Section 4.11. Delegation. Unless prohibited by a resolution adopted by the board of directors, an officer may, without the approval of the board of directors, delegate some or all the duties and powers of an office to other persons.
Section 5.01. Board Affairs. The Board Affairs Committee consisting of five members of the Association shall be appointed annually by the chair. The Board Affairs Committee shall have the duty of nominating persons for the positions of officers of the Association and directors, and shall present its nominations to the board of directors. In order to nominate, the Board Affairs Committee shall have a quorum of at least three of its members at any meeting where nominations are made. The Board Affairs Committee shall have such other duties as are determined from time to time by the Board, and as relate to the Association’s organization and procedures.
Section 5.02. Executive Committee. The executive committee consists of the officers – chair, vice-chair, secretary, and treasurer – plus the past chair and the chairs of the standing committees. The executive committee will carry out the policies of the board of directors between its meetings and other business referred by the board of directors to the executive committee. The executive committee shall meet as often as needed. Special meetings of the executive committee may be called by any member of the executive committee. Action taken by the executive committee must be ratified at the next board meeting.
Section 5.03. Other Committees. The board of directors may act by and through such additional committees as it may specify.
Section 5.04. Procedures. The general procedures specified within Article III apply to committees and members of committees to the same extent as those sections apply to the board of directors. Each committee shall prepare minutes of its meetings and shall furnish such minutes to the board of directors and to members of the committee.
BOOKS OF RECORD
Section 6.01. Current Records. The Association shall keep at its principal office correct and complete copies of:
(a) its Articles of Incorporation and Bylaws;
(b) accounting records; and
(c) minutes of meetings of the members, board of directors, and of committees having any of the authority of the board of directors.
Section 6.02. Non-current Records. Non-current records of the Association, including those kept by the board and officers, shall be placed with the Association’s papers in the Minnesota Historical Society.

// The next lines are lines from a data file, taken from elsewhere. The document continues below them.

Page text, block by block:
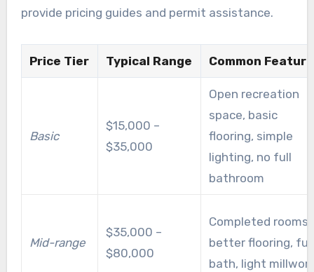
provide pricing guides and permit assistance.
Price Tier Typical Range Common
Basic
$15,000 –
$35,000
Open recreation
space, basic
flooring, simple
lighting, no full
bathroom
Mid-range
$35,000 –
$80,000
Completed rooms,
better flooring, full
bath, light
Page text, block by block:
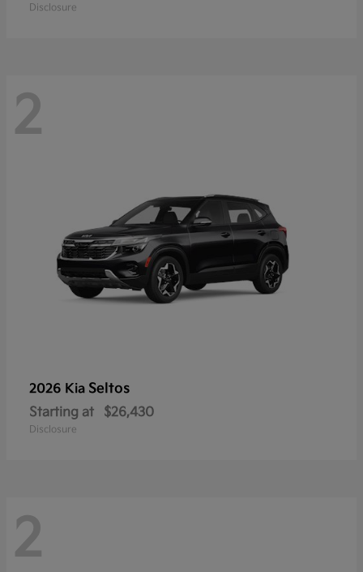
Disclosure
2
2026 Kia Seltos
Starting at $26,430
Disclosure
2
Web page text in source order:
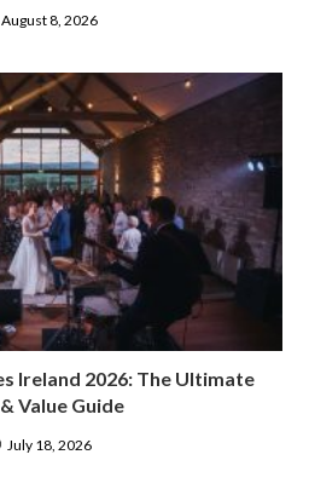
August 8, 2026
Ireland 2026: The Ultimate
Value Guide
July 18, 2026
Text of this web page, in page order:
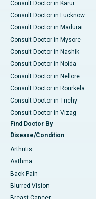
Consult Doctor in Karur
Consult Doctor in Lucknow
Consult Doctor in Madurai
Consult Doctor in Mysore
Consult Doctor in Nashik
Consult Doctor in Noida
Consult Doctor in Nellore
Consult Doctor in Rourkela
Consult Doctor in Trichy
Consult Doctor in Vizag
Find Doctor By
Disease/Condition
Arthritis
Asthma
Back Pain
Blurred Vision
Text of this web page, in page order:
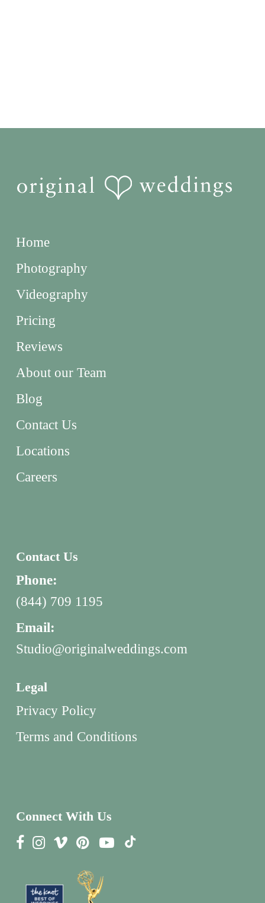
Home
Photography
Videography
Pricing
Reviews
About our Team
Blog
Contact Us
Locations
Careers
Contact Us
Phone:
(844) 709 1195
Email:
Studio@originalweddings.com
Legal
Privacy Policy
Terms and Conditions
Connect With Us
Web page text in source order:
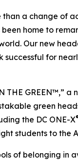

The Rules contained in the current edition of Robert’s Rules of Order, newly revised, shall govern the Association in all cases to which they are applicable, and in which they are not inconsistent with the Articles of Incorporation, these Bylaws, and any special rules of order of the Association.
The Association shall indemnify persons to the extent required by the Minnesota Nonprofit Corporation Act, and shall have the power otherwise to indemnify persons for such expenses and liabilities, in such manner, under such circumstances, and to such extent as permitted by applicable law.
Amendments to the Articles of Incorporation (other than an amendment that would eliminate or change member voting rights, which shall be subject to approval as provided in Minnesota Statutes Section 317A.133, Subd. 2) and these Bylaws can be approved at any meeting of the directors by two-thirds of the directors currently holding office, provided that prior notice of the meeting and of the proposed amendment(s) was given to each director. Changes to the Articles and Bylaws are subject to the right of the members to rescind such changes at the next membership meeting.
I hereby attest the foregoing is a true and correct copy of the By-Laws of the Association as amended September 30, 2013.